As part of the new hard quota management system added in Windows Vista (which builds on previous quota support present since the first version of Windows NT, but adds hard limits instead of soft hints), support for limiting CPU usage was added to the system in three different ways: per-session, per-user, or per-system. Unfortunately, information on enabling these new limits has not yet been documented, and no tool that is part of the operating system allows you to set these limits: you must modify the registry settings manually. Because all the quotas—save one—are memory quotas, we will cover those in Chapter 9, which deals with the memory manager, and focus our attention on the CPU rate limit.

The new quota system can be accessed through the registry key HKLM\SYSTEM\Current-ControlSet\Control\Session Manager\QuotaSystem, as well as through the standard NtSet-InformationProcess system call. CPU rate limits can therefore be set in one of three ways:

• By creating a new value called CpuRateLimit and entering the rate information.

• By creating a new key with the security ID (SID) of the account you want to limit, and creating a CpuRateLimit value inside that key.

• By calling NtSetInformationProcess and giving it the process handle of the process to limit and the CPU rate limiting information.

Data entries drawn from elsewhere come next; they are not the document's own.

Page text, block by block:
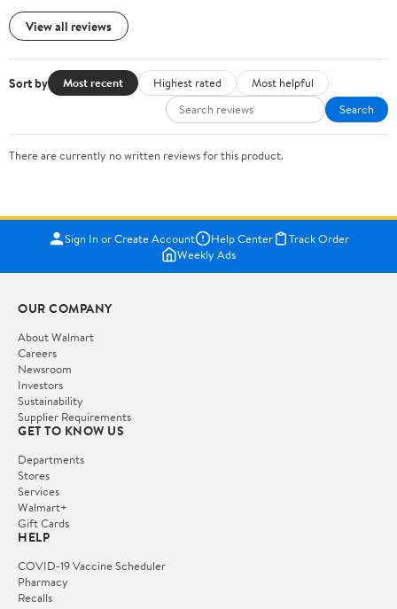
View all reviews
Sort by Most recent Highest rated
Most helpful
Search
There are currently no written reviews for this product.
Sign In or Create Account Help Center
Track Order
Weekly Ads
OUR COMPANY
About Walmart
Careers
Newsroom
Investors
Sustainability
Supplier Requirements
GET TO KNOW US
Departments
Stores
Services
Walmart+
Gift Cards
HELP
COVID-19 Vaccine Scheduler
Pharmacy
Recalls
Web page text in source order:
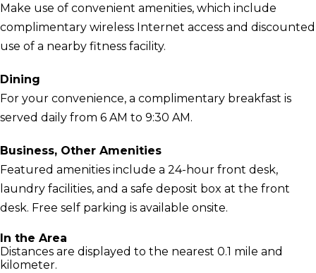
Make use of convenient amenities, which include
complimentary wireless Internet access and discounted
use of a nearby fitness facility.
Dining
For your convenience, a complimentary breakfast is
served daily from 6 AM to 9:30 AM.
Business, Other Amenities
Featured amenities include a 24-hour front desk,
laundry facilities, and a safe deposit box at the front
desk. Free self parking is available onsite.
In the Area
Distances are displayed to the nearest 0.1 mile and
kilometer.
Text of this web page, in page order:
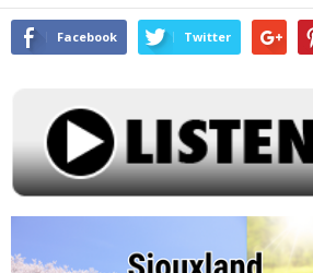
Facebook Twitter

In all three cases, the CPU rate limit data is not a straightforward value; it is based on a compressed bitfield, documented in the WDK as part of the RATE_QUOTA_LIMIT structure. The bottom four bits define the rate phase, which can be expressed either as one, two, or three seconds—this value defines how often the rate limiting should be applied and is called the PS_RATE_PHASE. The rest of the bits are used for the actual rate, as a value representing a percentage of maximum CPU usage. Because any number from 0 to 100 can be represented with only 7 bits, the rest of the bits are unused. Therefore, a rate limit of 40 percent every 2 seconds would be defined by the value 0x282, or 101000 0010 in binary.

The process manager, which is responsible for enforcing the CPU rate limit, uses a variety of system mechanisms to do its job. First of all, rate limiting is able to reliably work because of the CPU cycle count improvements discussed earlier, which allow the process manager to accurately determine how much CPU time a process has taken and know whether the limit should be enforced. It then uses a combination of DPC and APC routines to throttle down DPC and APC CPU usage, which are outside the direct control of user-mode developers but still result in CPU usage in the system (in the case of a systemwide CPU rate limit).

Finally, the main mechanism through which rate limiting works is by creating an artificial wait on a kernel gate object (making the thread uniquely bound to this object and putting it in a wait state, which does not consume CPU cycles). This mechanism operates through the normal routine of an APC object queued to the thread or threads inside the process currently responsible for the work. The gate is signaled by an internal worker thread inside the process manager responsible for replenishment of the CPU usage, which is queued by a DPC responsible for replenishing systemwide CPU usage requests.